Marta had been told about the Blessed is the Match project by friend Roberta Grossman, who was directing it.

Senesh's story was told through a mother and daughter correspondence.

"Hannah was only 23 when she died," Marta said.

"I really wanted to get involved with the project and Roberta is a fantastic lady, really smart, funny and interesting."

And Marta and Roberta's collaboration has continued with their work on new film Hava Nagila.

It tells the story of the iconic Jewish song, celebrating 100 years of Jewish history and culture through the journey of a song, as well as revealing the power of music.

"The song Hava Nagila has a fascinating history," Marta said.

"You can trace the journey of where Jews have been and where we are going through the twists and turns of this song.

"It is also a springboard for asking big questions.

"As Hava Nagila has crossed over into pop culture and become more secular, has it lost some of its meaning?

"By extension, are we, as modern Jews, in danger of losing meaning in our lives?
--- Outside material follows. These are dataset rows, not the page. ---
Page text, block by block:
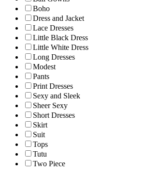
Boho
Dress and Jacket
Lace Dresses
Little Black Dress
Little White Dress
Long Dresses
Modest
Pants
Print Dresses
Sexy and Sleek
Sheer Sexy
Short Dresses
Skirt
Suit
Tops
Tutu
Two Piece
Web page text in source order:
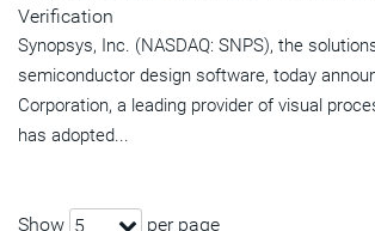
Verification
Synopsys, Inc. (NASDAQ: SNPS), the
semiconductor design software, today
Corporation, a leading provider of visual
has adopted...
Show 5 per page
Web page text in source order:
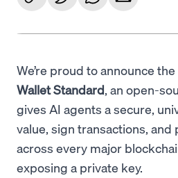
We’re proud to announce
Wallet Standard, an open-
gives AI agents a secure,
value, sign transactions, and
across every major
exposing a private key.
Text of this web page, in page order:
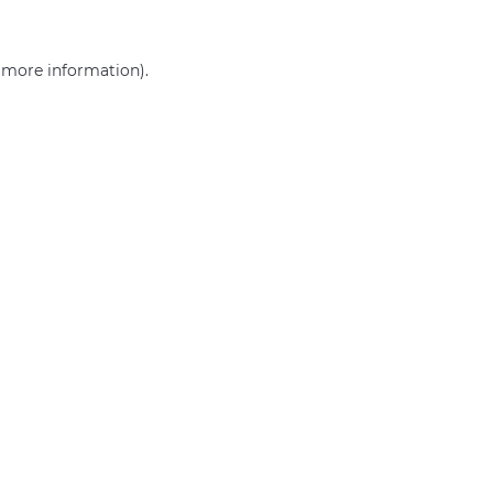
more information).
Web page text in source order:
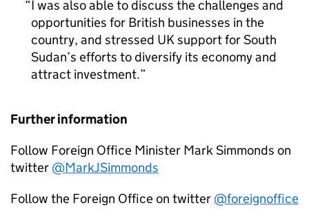
I was also able to discuss the challenges and
opportunities for British businesses in the
country, and stressed UK support for South
Sudan’s efforts to diversify its economy and
attract investment.
Further information
Follow Foreign Office Minister Mark Simmonds on
twitter @MarkJSimmonds
Follow the Foreign Office on twitter @foreignoffice
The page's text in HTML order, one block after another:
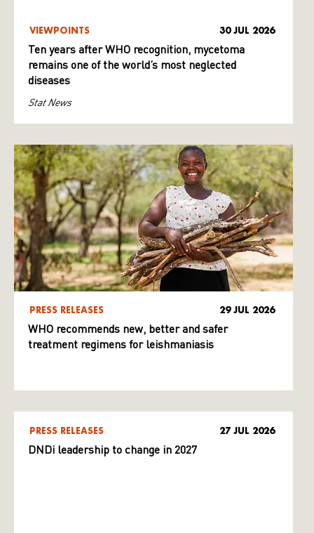
VIEWPOINTS 30 JUL 2026
Ten years after WHO recognition, mycetoma
remains one of the world’s most neglected
diseases
Stat News
PRESS RELEASES 29 JUL 2026
WHO recommends new, better and safer
treatment regimens for leishmaniasis
PRESS RELEASES 27 JUL 2026
DNDi leadership to change in 2027
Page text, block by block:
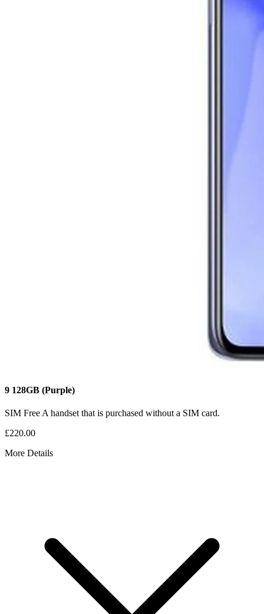
9 128GB (Purple)
SIM Free A handset that is purchased without a SIM card.
£220.00
More Details
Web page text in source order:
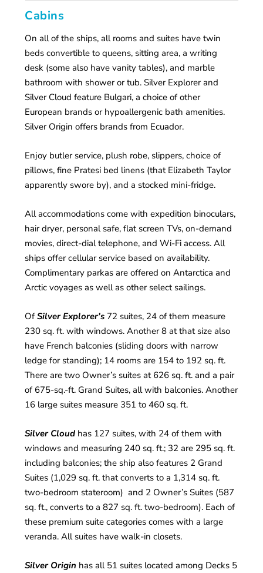
Cabins
On all of the ships, all rooms and suites have twin
beds convertible to queens, sitting area, a writing
desk (some also have vanity tables), and marble
bathroom with shower or tub. Silver Explorer and
Silver Cloud feature Bulgari, a choice of other
European brands or hypoallergenic bath amenities.
Silver Origin offers brands from Ecuador.
Enjoy butler service, plush robe, slippers, choice of
pillows, fine Pratesi bed linens (that Elizabeth Taylor
apparently swore by), and a stocked mini-fridge.
All accommodations come with expedition binoculars,
hair dryer, personal safe, flat screen TVs, on-demand
movies, direct-dial telephone, and Wi-Fi access. All
ships offer cellular service based on availability.
Complimentary parkas are offered on Antarctica and
Arctic voyages as well as other select sailings.
OfSilver Explorer’s 72 suites, 24 of them measure
230 sq. ft. with windows. Another 8 at that size also
have French balconies (sliding doors with narrow
ledge for standing); 14 rooms are 154 to 192 sq. ft.
There are two Owner’s suites at 626 sq. ft. and a pair
of 675-sq.-ft. Grand Suites, all with balconies. Another
16 large suites measure 351 to 460 sq. ft.
Silver Cloud has 127 suites, with 24 of them with
windows and measuring 240 sq. ft.; 32 are 295 sq. ft.
including balconies; the ship also features 2 Grand
Suites (1,029 sq. ft. that converts to a 1,314 sq. ft.
two-bedroom stateroom) and 2 Owner’s Suites (587
sq. ft., converts to a 827 sq. ft. two-bedroom). Each of
these premium suite categories comes with a large
veranda. All suites have walk-in closets.
Silver Origin has all 51 suites located among Decks 5

Are there messages embedded in this song that we can rediscover?"

Celebrities will appear on camera to provide their own takes on the song for the film, which is due for release next year.
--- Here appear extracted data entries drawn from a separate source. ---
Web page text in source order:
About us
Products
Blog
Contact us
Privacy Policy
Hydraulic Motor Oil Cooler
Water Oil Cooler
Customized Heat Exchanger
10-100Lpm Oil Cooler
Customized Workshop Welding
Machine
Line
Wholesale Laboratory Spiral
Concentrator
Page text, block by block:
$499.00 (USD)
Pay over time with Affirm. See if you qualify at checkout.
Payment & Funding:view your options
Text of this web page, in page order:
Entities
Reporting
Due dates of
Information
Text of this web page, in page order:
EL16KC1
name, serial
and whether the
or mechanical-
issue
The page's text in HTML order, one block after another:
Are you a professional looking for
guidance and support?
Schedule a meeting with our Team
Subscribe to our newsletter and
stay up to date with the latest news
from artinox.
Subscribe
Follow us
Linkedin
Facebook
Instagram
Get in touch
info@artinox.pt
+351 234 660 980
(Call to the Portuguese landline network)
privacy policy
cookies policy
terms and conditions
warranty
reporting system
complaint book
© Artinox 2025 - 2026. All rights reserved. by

And a 10-minute fundraising clip of the film, featuring singer Harry Belafonte and Jewish actor Leonard Nimoy, has already become an Internet sensation, amassing more than half a million views worldwide.

Two women directing and producing a film is refreshing, but even though we live in the 21st century there is still a lack of "big name" female film directors.

And Marta claims there is a certain amount of misogamy in Hollywood.

"I have experienced it in a number of different ways," she said.

"It is not quite as bad as it used to be, but there is still an exclusionary feel. It has been different for me because I have, fortunately, enjoyed success."

Continuing the feminism theme, Marta is producing Project Five, a five-part series about breast cancer with segments directed by Jennifer Aniston and Demi Moore.

Perhaps Marta would like to escape it one day, but she is more than happy to keep discussing Friends.

After all, it is what has made her.

"It was 10 years of my life, so of course I have great affection for it," Marta explained.

"My mother never told me how proud she was of me.

"But I did find a scrapbook she kept that had clippings from every article that had ever been done on me."